Over the past year, tech companies invested hundreds of billions in the new data centers needed to power rapidly increasing demand for the technology. The investment is motivated in part by confidence that major AI labs such as those at OpenAI, Anthropic, and Google will continue to wring more intelligence out of their models. Indeed, fears have receded that the AI labs’ go-to strategy of supersizing models, training data, and computing power was no longer yielding large leaps in intelligence. Instead, the cadence of bigger and better models has accelerated, in part because AI coding tools are playing an increasing role in building new models.
That’s certainly true at Anthropic, which says that 70% to 90% of its new code is now written by its breakthrough coding agent, Claude Code. The tool, which generates and tests software code based on natural language prompts, was originally meant for internal use by Anthropic engineers, but the company decided to release it as a real product in May 2025. In just six months, Claude Code became a moneymaker, reaching a $1 billion revenue run rate.

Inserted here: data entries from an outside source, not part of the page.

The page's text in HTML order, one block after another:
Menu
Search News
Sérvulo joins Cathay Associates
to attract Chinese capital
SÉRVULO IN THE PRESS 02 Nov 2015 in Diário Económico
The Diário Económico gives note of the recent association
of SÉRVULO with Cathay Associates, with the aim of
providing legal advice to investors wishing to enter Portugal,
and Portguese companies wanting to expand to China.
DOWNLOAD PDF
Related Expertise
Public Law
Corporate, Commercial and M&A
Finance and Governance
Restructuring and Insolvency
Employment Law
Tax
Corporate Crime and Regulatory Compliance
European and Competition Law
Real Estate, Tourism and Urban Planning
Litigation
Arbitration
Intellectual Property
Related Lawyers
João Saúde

Another reason for the acceleration in model releases was the arrival of Google at the front of the race. Its Gemini 3 family of models smoked competing LLMs on a number of industry benchmark tests, putting other AI labs on alert. The Gemini 3 models became the engine for many Google services, such as AI search and ads, and gave a boost to the company’s cloud business as well as to its Gemini chatbot.

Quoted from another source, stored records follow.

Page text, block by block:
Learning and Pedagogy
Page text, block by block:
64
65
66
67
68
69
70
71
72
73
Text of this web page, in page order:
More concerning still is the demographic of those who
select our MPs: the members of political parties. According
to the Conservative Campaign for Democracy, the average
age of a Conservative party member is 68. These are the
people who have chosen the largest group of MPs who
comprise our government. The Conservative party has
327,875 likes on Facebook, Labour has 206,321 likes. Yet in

Other AI companies are specializing, honing their models for narrower use cases and skill sets. Hume AI, for example, has focused on emotional intelligence; Its newest models are surprisingly good at both listening for a wide range of emotions in the human voice (say, a customer support caller), and generating voices that convey a range of emotions. World Labs, cofounded by AI pioneer Fei-Fei Li, has focused on models that understand the world very differently than large language models. The company has launched Marble, a “world model” capable of processing physical and spatial data in order to generate realistic world simulations that can be used to train self-driving cars or guide the movements of robots.
1. Google
For creating an LLM that’s suitable for powering agents
With the release of its Gemini 3 family of multimodal AI models, Google cemented its position as a dominant—and still rising—force in AI. The new models, which were developed by the company’s primary AI lab, Google DeepMind, and began deployment in November 2025, were meant to unify the multimodal, reasoning, and agentic properties introduced in the Gemini 1 and 2 models. They’re among the first to be trained from the ground up to process and understand images, video, audio, and code, not just text.
The Gemini 3 models also offer the reasoning, planning, and ability to use tools (such as web search) needed to power AI agents. Gemini 3 now provides the brain for a number of Google’s core consumer-facing products, including the Gemini chatbot app, which now has more than 750 million monthly active users, and the AI Overviews in Google Search, which Google says now reach more than 2 billion users monthly.
On the enterprise side, usage of Gemini 3 and other Google cloud models by independent developers and companies reportedly surged in 2025. Google says that Gemini Enterprise, a platform for enterprise search, AI assistants, and agents, has grown to 8 million paid seats. With a wealth of AI talent and a plethora of training data at its disposal, such as YouTube videos, Google is likely to seriously challenge OpenAI, Anthropic, and xAI for frontier model dominance well into the future.